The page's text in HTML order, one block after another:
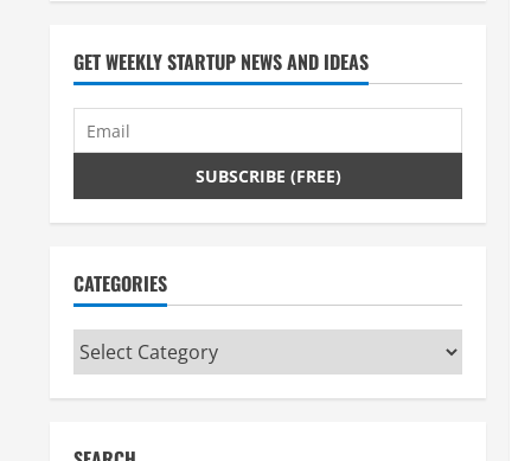
GET WEEKLY STARTUP NEWS AND IDEAS
CATEGORIES
Categories
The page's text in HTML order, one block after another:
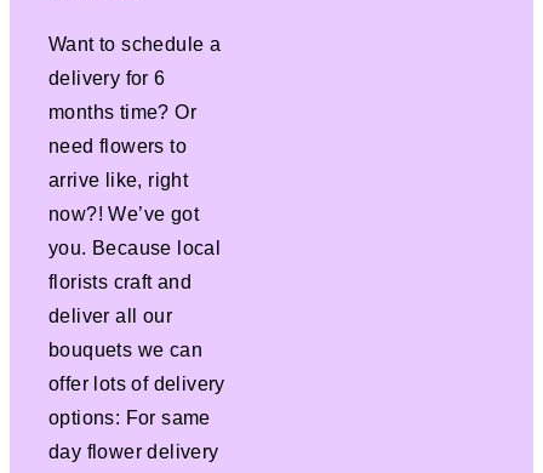
Want to schedule a
delivery for 6
months time? Or
need flowers to
arrive like, right
now?! We’ve got
you. Because local
florists craft and
deliver all our
bouquets we can
offer lots of delivery
options: For same
day flower delivery
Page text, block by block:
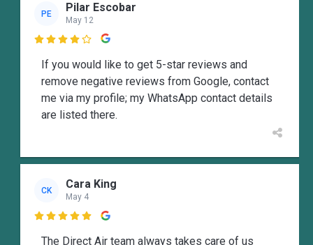
PE Pilar Escobar
May 12

If you would like to get 5-star reviews and
remove negative reviews from Google, contact
me via my profile; my WhatsApp contact details
are listed there.
CK Cara King
May 4

The Direct Air team always takes care of us
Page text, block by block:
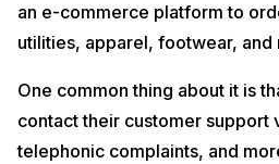
an e-commerce platform to
utilities, apparel, footwear, and
One common thing about it is
contact their customer support
telephonic complaints, and
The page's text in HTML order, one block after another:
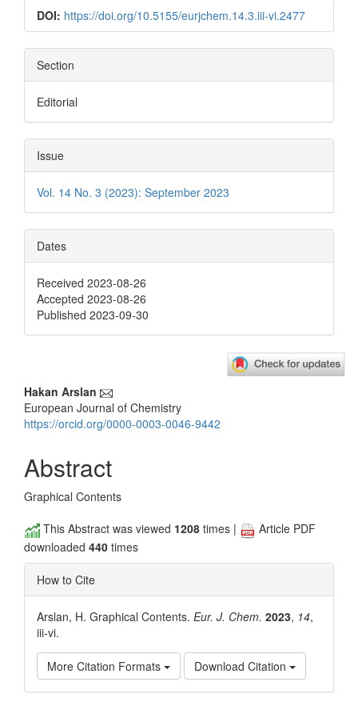
DOI: https://doi.org/10.5155/eurjchem.14.3.iii-vi.2477
Section
Editorial
Issue
Vol. 14 No. 3 (2023): September 2023
Dates
Received 2023-08-26
Accepted 2023-08-26
Published 2023-09-30
Main
Article
Hakan Arslan
European Journal of Chemistry
https://orcid.org/0000-0003-0046-9442
Abstract
Graphical Contents
This Abstract was viewed 1208 times |
Article PDF
downloaded 440 times
How to Cite
Arslan, H. Graphical Contents. Eur. J. Chem. 2023, 14,
iii-vi.
More Citation Formats Download Citation
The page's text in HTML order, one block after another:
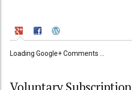
Loading Google+ Comments ...
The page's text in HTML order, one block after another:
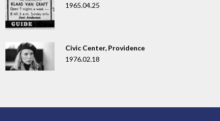
1965.04.25
Civic Center, Providence
1976.02.18
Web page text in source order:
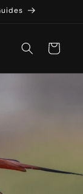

The task
Using the material above, retype each entry exactly and omit the pictures.

Response box
The page's text in HTML order, one block after another:
GET WEEKLY STARTUP NEWS AND IDEAS
CATEGORIES
Categories
The page's text in HTML order, one block after another:
Want to schedule a
delivery for 6
months time? Or
need flowers to
arrive like, right
now?! We’ve got
you. Because local
florists craft and
deliver all our
bouquets we can
offer lots of delivery
options: For same
day flower delivery
Page text, block by block:
PE Pilar Escobar
May 12

If you would like to get 5-star reviews and
remove negative reviews from Google, contact
me via my profile; my WhatsApp contact details
are listed there.
CK Cara King
May 4

The Direct Air team always takes care of us
Page text, block by block:
an e-commerce platform to
utilities, apparel, footwear, and
One common thing about it is
contact their customer support
telephonic complaints, and
The page's text in HTML order, one block after another:
DOI: https://doi.org/10.5155/eurjchem.14.3.iii-vi.2477
Section
Editorial
Issue
Vol. 14 No. 3 (2023): September 2023
Dates
Received 2023-08-26
Accepted 2023-08-26
Published 2023-09-30
Main
Article
Hakan Arslan
European Journal of Chemistry
https://orcid.org/0000-0003-0046-9442
Abstract
Graphical Contents
This Abstract was viewed 1208 times |
Article PDF
downloaded 440 times
How to Cite
Arslan, H. Graphical Contents. Eur. J. Chem. 2023, 14,
iii-vi.
More Citation Formats Download Citation
The page's text in HTML order, one block after another:
Loading Google+ Comments ...
The page's text in HTML order, one block after another:
1965.04.25
Civic Center, Providence
1976.02.18
Web page text in source order:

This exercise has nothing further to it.